─── Records supplied ───
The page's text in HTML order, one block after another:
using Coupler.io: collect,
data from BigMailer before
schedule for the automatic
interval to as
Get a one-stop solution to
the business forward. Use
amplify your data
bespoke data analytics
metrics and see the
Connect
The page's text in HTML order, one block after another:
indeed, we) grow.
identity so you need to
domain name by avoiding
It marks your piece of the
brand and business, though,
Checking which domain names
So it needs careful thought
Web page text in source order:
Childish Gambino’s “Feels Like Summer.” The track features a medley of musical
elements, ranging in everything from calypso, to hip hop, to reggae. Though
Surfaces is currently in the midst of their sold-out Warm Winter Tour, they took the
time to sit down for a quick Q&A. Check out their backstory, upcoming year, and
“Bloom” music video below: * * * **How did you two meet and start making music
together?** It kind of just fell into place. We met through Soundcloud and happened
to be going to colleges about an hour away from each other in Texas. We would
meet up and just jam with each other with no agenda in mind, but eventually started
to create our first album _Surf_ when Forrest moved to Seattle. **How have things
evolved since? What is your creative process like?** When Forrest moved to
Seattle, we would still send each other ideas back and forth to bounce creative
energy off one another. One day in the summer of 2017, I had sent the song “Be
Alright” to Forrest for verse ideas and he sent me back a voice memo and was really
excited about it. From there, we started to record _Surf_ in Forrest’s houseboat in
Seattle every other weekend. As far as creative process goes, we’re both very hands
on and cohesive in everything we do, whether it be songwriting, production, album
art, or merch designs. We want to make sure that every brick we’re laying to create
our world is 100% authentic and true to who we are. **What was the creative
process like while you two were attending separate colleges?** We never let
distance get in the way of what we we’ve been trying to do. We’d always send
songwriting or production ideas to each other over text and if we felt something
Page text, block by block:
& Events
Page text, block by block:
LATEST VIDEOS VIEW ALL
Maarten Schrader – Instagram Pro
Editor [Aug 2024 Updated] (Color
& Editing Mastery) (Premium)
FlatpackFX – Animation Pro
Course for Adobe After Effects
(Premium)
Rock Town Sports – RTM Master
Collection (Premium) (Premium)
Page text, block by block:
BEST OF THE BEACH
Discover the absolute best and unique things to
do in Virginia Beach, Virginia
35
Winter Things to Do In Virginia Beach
───
**Directions for this task:** Taking the lines above, repeat exactly those from the line that contains "medley of musical" through the line that contains "time to sit", and both of those lines as well. Include nothing else.

**Expected output:**
Childish Gambino’s “Feels Like Summer.” The track features a medley of musical
elements, ranging in everything from calypso, to hip hop, to reggae. Though
Surfaces is currently in the midst of their sold-out Warm Winter Tour, they took the
time to sit down for a quick Q&A. Check out their backstory, upcoming year, and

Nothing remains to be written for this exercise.